B. Points of action of antiviral molecules

Thousands of compounds can inhibit viral replication in cell culture. In general, the more complex the regulatory mechanisms of a virus, the easier it is to find molecules that can inhibit it. It is often very hard to decide which of the compounds should be investigated further. A broad estimate of the ratios of the activity of antiviral compounds in cell culture, animal models and humans is 1000:10:1.

1. Cell-free virus

Few antiviral compounds inhibit or inactivate extracellular virus in vivo. An exception is the series of WIN compounds which bind to the external proteins of picornaviruses. These compounds bind to and fit within the canyons which exists on the surface of picornavirus virions and thereby stabilizing the particle and prevent uncoating.

2. Virus Adsorption

There is considerable theoretical interest in compounds able to block the adsorption of virus to susceptible cells. In the case of HIV, which binds specifically to CD4 receptors, short peptides have been synthesized to correspond with the sequence of the receptor binding site of CD4 molecule and with the binding protein gp120. These peptides should block the interaction of the receptor region and gp120 without interrupting other receptor functions of the CD4.

3. Virus entry and uncoating

Viruses such as influenza and certain flaviviruses enter by viropexis or engulfment. Immediately afterwards, while in a cytoplasmic endosome (vacuole), the virus catalyses fusion between the viral lipid-containing membrane and the membrane of the intracellular vacuole. The fusion is mediated by a sequence of hydrophobic amino acids or one of the glycoproteins of the virus. A compound that interrupts fusion would block virus replication at this early stage. In the case of influenza A, the fusion sequence on the HA molecule can only act after a structural 3- dimensional rearrangement of the HA molecule. This major change, whereby the HA trimer opens out like the petals of a flower, probably occurs only at a low pH5.5 found in lysosomal vacuoles. Amantidine appear to inhibit influenza A replication in part by raising the pH of the cytoplasmic vacuole, thus preventing virus-induced fusion and hence virus uncoating. Other enveloped viruses such as paramyxoviruses and HIV, enter cells by virus-induced fusion with the plasma membrane of the cell. This "fusion from without" may be susceptible to short peptides which may act on the fusion sequence extracellularly.

4. Transcription and translation of viral nucleic acids and release of virus

Most of the antiviral drugs now known act by inhibiting the replication or transcription of viral nucleic acids.

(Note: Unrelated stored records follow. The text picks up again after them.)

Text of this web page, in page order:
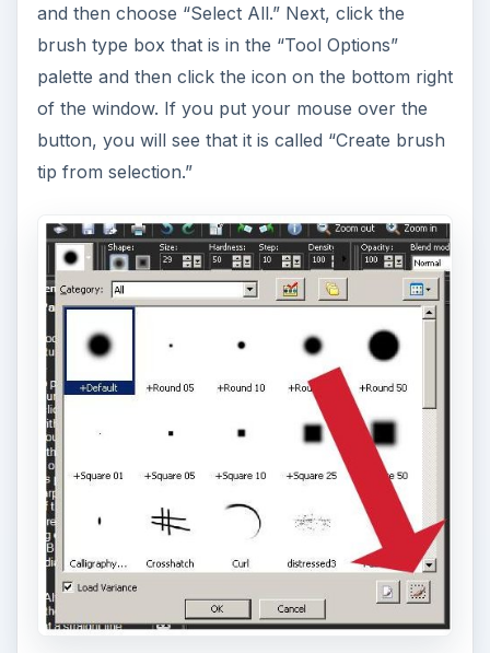
and then choose “Select All.” Next, click the
brush type box that is in the “Tool Options”
palette and then click the icon on the bottom right
of the window. If you put your mouse over the
button, you will see that it is called “Create brush
tip from selection.”
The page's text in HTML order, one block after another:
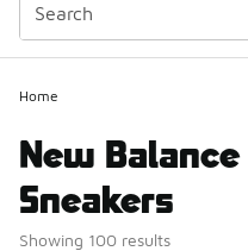
Home
New
Sneakers
Showing 100 results
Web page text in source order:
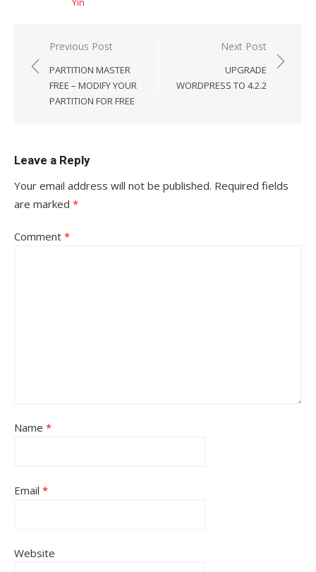
Post
navigation
Previous Post
PARTITION MASTER
FREE – MODIFY YOUR
PARTITION FOR FREE
Next Post
UPGRADE
WORDPRESS TO 4.2.2
Leave a Reply
Your email address will not be published. Required fields
are marked *
Comment *
Name *
Email *
Website
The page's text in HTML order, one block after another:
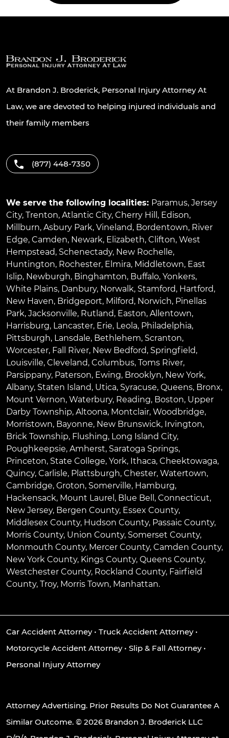
At Brandon J. Broderick, Personal Injury Attorney At
Law, we are devoted to helping injured individuals and
their family members
(877) 448-7350
We serve the following localities: Paramus, Jersey
City, Trenton, Atlantic City, Cherry Hill , Edison,
Millburn, Asbury Park, Vineland, Bordentown, River
Edge, Camden, Newark, Elizabeth, Clifton, West
Hempstead, Schenectady, New Rochelle,
Huntington, Rochester, Elmira, Middletown, East
Islip, Newburgh, Binghamton, Buffalo, Yonkers,
White Plains, Danbury, Norwalk, Stamford, Hartford,
New Haven, Bridgeport, Milford, Norwich, Pinellas
Park, Jacksonville, Rutland, Easton, Allentown,
Harrisburg, Lancaster, Erie, Leola, Philadelphia,
Pittsburgh, Lansdale, Bethlehem, Scranton,
Worcester, Fall River, New Bedford, Springfield,
Louisville, Cleveland, Columbus, Toms River,
Parsippany, Paterson, Ewing, Brooklyn, New York,
Albany, Staten Island, Utica, Syracuse, Queens, Bronx,
Mount Vernon, Waterbury, Reading, Boston, Upper
Darby Township, Altoona, Montclair, Woodbridge,
Morristown, Bayonne, New Brunswick, Irvington,
Brick Township, Flushing, Long Island City,
Poughkeepsie, Amherst, Saratoga Springs,
Princeton, State College, York, Ithaca, Cheektowaga,
Quincy, Carlisle, Plattsburgh, Chester, Watertown,
Cambridge, Groton, Somerville, Hamburg,
Hackensack, Mount Laurel , Blue Bell , Connecticut,
New Jersey, Bergen County, Essex County,
Middlesex County, Hudson County, Passaic County,
Morris County, Union County, Somerset County,
Monmouth County, Mercer County, Camden County,
New York County, Kings County, Queens County,
Westchester County, Rockland County, Fairfield
County, Troy, Morris Town, Manhattan.
Car Accident Attorney• Truck Accident Attorney•
Motorcycle Accident Attorney• Slip & Fall Attorney•
Personal Injury Attorney
Attorney Advertising. Prior Results Do Not Guarantee A
Similar Outcome. © 2026 Brandon J. Broderick LLC
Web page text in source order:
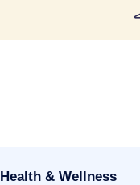
Health & Wellness
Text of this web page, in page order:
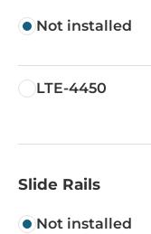
Not installed
LTE-4450
Slide Rails
Not installed
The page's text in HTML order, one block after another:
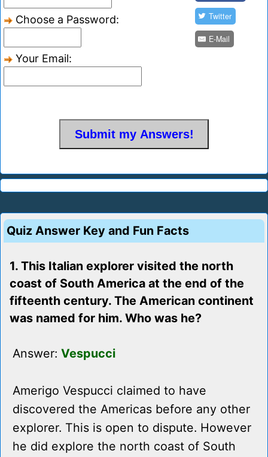
Choose a Password:
Your Email:
Twitter
E-Mail
Quiz Answer Key and Fun Facts
1. This Italian explorer visited the north
coast of South America at the end of the
fifteenth century. The American continent
was named for him. Who was he?
Answer: Vespucci
Amerigo Vespucci claimed to have
discovered the Americas before any other
explorer. This is open to dispute. However
he did explore the north coast of South
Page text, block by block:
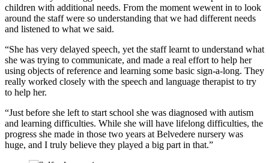
children with additional needs. From the moment wewent in to look
around the staff were so understanding that we had different needs
and listened to what we said.
“She has very delayed speech, yet the staff learnt to understand what
she was trying to communicate, and made a real effort to help her
using objects of reference and learning some basic sign-a-long. They
really worked closely with the speech and language therapist to try
to help her.
“Just before she left to start school she was diagnosed with autism
and learning difficulties. While she will have lifelong difficulties, the
progress she made in those two years at Belvedere nursery was
huge, and I truly believe they played a big part in that.”
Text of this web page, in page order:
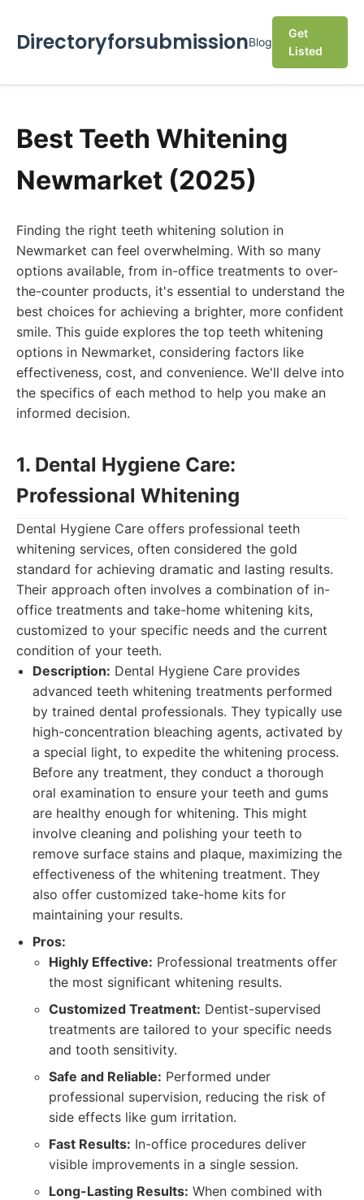
DirectoryforsubmissionBlog
Get
Listed
Best Teeth Whitening
Newmarket (2025)
Finding the right teeth whitening solution in
Newmarket can feel overwhelming. With so many
options available, from in-office treatments to over-
the-counter products, it's essential to understand the
best choices for achieving a brighter, more confident
smile. This guide explores the top teeth whitening
options in Newmarket, considering factors like
effectiveness, cost, and convenience. We'll delve into
the specifics of each method to help you make an
informed decision.
1. Dental Hygiene Care:
Professional Whitening
Dental Hygiene Care offers professional teeth
whitening services, often considered the gold
standard for achieving dramatic and lasting results.
Their approach often involves a combination of in-
office treatments and take-home whitening kits,
customized to your specific needs and the current
condition of your teeth.
Description: Dental Hygiene Care provides
advanced teeth whitening treatments performed
by trained dental professionals. They typically use
high-concentration bleaching agents, activated by
a special light, to expedite the whitening process.
Before any treatment, they conduct a thorough
oral examination to ensure your teeth and gums
are healthy enough for whitening. This might
involve cleaning and polishing your teeth to
remove surface stains and plaque, maximizing the
effectiveness of the whitening treatment. They
also offer customized take-home kits for
maintaining your results.
Pros:
Highly Effective: Professional treatments offer
the most significant whitening results.
Customized Treatment: Dentist-supervised
treatments are tailored to your specific needs
and tooth sensitivity.
Safe and Reliable: Performed under
professional supervision, reducing the risk of
side effects like gum irritation.
Fast Results: In-office procedures deliver
visible improvements in a single session.
Long-Lasting Results: When combined with
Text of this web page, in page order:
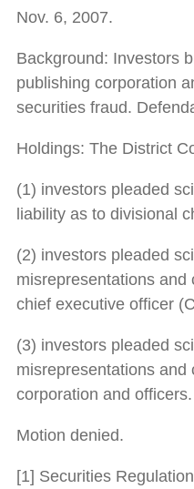
Nov. 6, 2007.
Background: Investors
publishing corporation
securities fraud.
Holdings: The District
(1) investors pleaded
liability as to divisional
(2) investors pleaded
misrepresentations
chief executive officer
(3) investors pleaded
misrepresentations
corporation and officers.
Motion denied.
[1] Securities
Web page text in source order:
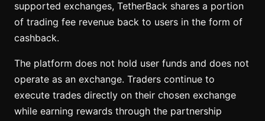
supported exchanges, TetherBack shares a portion
of trading fee revenue back to users in the form of
cashback.
The platform does not hold user funds and does not
operate as an exchange. Traders continue to
execute trades directly on their chosen exchange
while earning rewards through the partnership
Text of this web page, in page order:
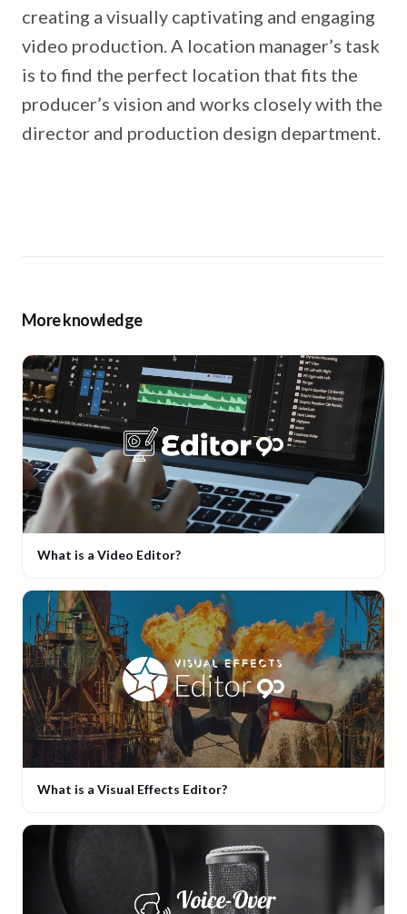
creating a visually captivating and engaging
video production. A location manager’s task
is to find the perfect location that fits the
producer’s vision and works closely with the
director and production design department.
More knowledge
What is a Video Editor?
What is a Visual Effects Editor?
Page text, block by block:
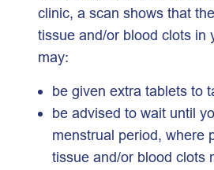
clinic, a scan shows that
tissue and/or blood clots in
may:
be given extra tablets to
be advised to wait until
menstrual period, where
tissue and/or blood clots
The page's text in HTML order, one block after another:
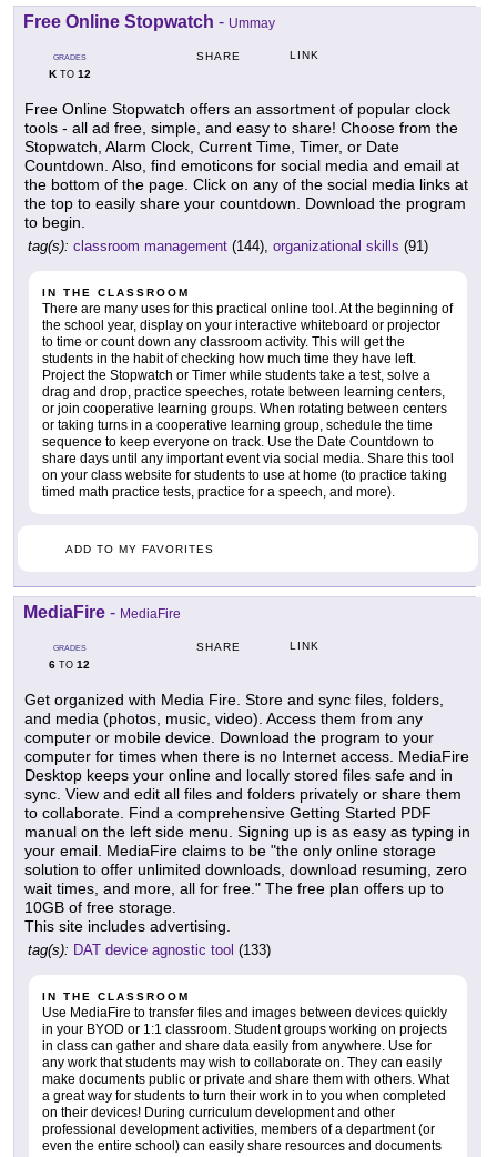
Free Online Stopwatch - Ummay
GRADES
KTO 12
SHARE LINK
Free Online Stopwatch offers an assortment of popular clock
tools - all ad free, simple, and easy to share! Choose from the
Stopwatch, Alarm Clock, Current Time, Timer, or Date
Countdown. Also, find emoticons for social media and email at
the bottom of the page. Click on any of the social media links at
the top to easily share your countdown. Download the program
to begin.
tag(s): classroom management (144), organizational skills (91)
IN THE CLASSROOM
There are many uses for this practical online tool. At the beginning of
the school year, display on your interactive whiteboard or projector
to time or count down any classroom activity. This will get the
students in the habit of checking how much time they have left.
Project the Stopwatch or Timer while students take a test, solve a
drag and drop, practice speeches, rotate between learning centers,
or join cooperative learning groups. When rotating between centers
or taking turns in a cooperative learning group, schedule the time
sequence to keep everyone on track. Use the Date Countdown to
share days until any important event via social media. Share this tool
on your class website for students to use at home (to practice taking
timed math practice tests, practice for a speech, and more).
ADD TO MY FAVORITES
MediaFire - MediaFire
GRADES
6 TO 12
SHARE LINK
Get organized with Media Fire. Store and sync files, folders,
and media (photos, music, video). Access them from any
computer or mobile device. Download the program to your
computer for times when there is no Internet access. MediaFire
Desktop keeps your online and locally stored files safe and in
sync. View and edit all files and folders privately or share them
to collaborate. Find a comprehensive Getting Started PDF
manual on the left side menu. Signing up is as easy as typing in
your email. MediaFire claims to be "the only online storage
solution to offer unlimited downloads, download resuming, zero
wait times, and more, all for free." The free plan offers up to
10GB of free storage.
This site includes advertising.
tag(s): DAT device agnostic tool (133)
IN THE CLASSROOM
Use MediaFire to transfer files and images between devices quickly
in your BYOD or 1:1 classroom. Student groups working on projects
in class can gather and share data easily from anywhere. Use for
any work that students may wish to collaborate on. They can easily
make documents public or private and share them with others. What
a great way for students to turn their work in to you when completed
on their devices! During curriculum development and other
professional development activities, members of a department (or
even the entire school) can easily share resources and documents
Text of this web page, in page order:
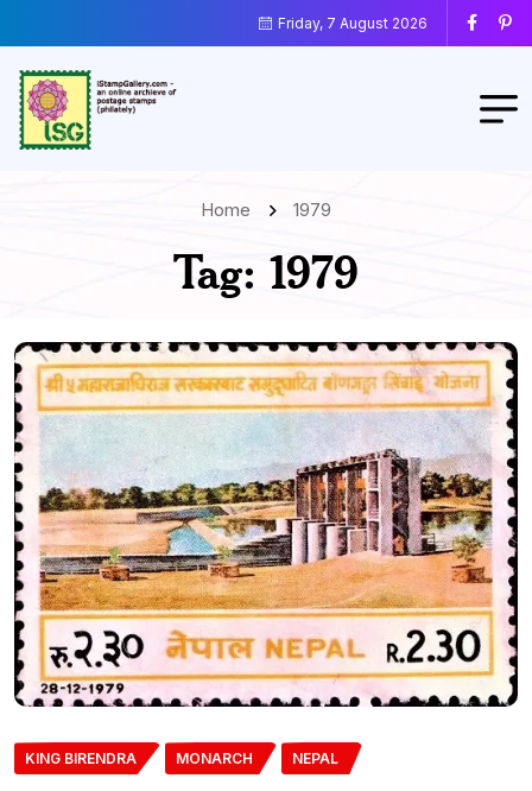
Friday, 7 August 2026
Home 1979
Tag: 1979
KING BIRENDRA MONARCH NEPAL

1. a. Inhibitors of herpes DNA polymerase - by far the most amenable target for antiviral drugs is the herpes simplex DNA polymerase. The most successful antiviral compound yet developed is acyclovir inhibits the function of this enzyme. The ideal antiviral drug should (1) be taken up only into infected cells (2) the actual inhibitory molecule should be generated inside the infected cell by enzymatic activity (3) the inhibitor should have a selective effect on a virus enzyme. Acyclovir demonstrates all of the above characteristics.
   
2. b. Inhibitors of viral reverse transcriptase - AZT and the majority of other compounds act as chain terminators. AZT triphosphate binds to and inhibit virus RT more effectively than normal cellular DNA polymerases and so some antiviral specificity is achieved. However, the compound is certainly not comparable to acyclovir in terms of antiviral specificity. This is reflected in the toxicity of AZT in clinical practice. This cellular toxicity may be partly explained by the fact that normal cellular enzymes phosphorylate AZT and is thus activated in both infected and uninfected cells.  

5. Translation

It may be possible to interfere with the viral mRNA itself. Small anti-sense oligonucleotides can be constructed which are complementary to specific genes, such as the rev gene. Fomivirsen (Vitravene) is a 21-base anti-sense oligonucleotide complementary to the early region 2 mRNA of CMV. It is approved for the local treatment of CMV retinitis in AIDS patients.  

6. Assembly

HIV protease is required for the cleavage of the gag-pol fusion protein. Inhibitors of this enzyme may therefore block the assembly of HIV.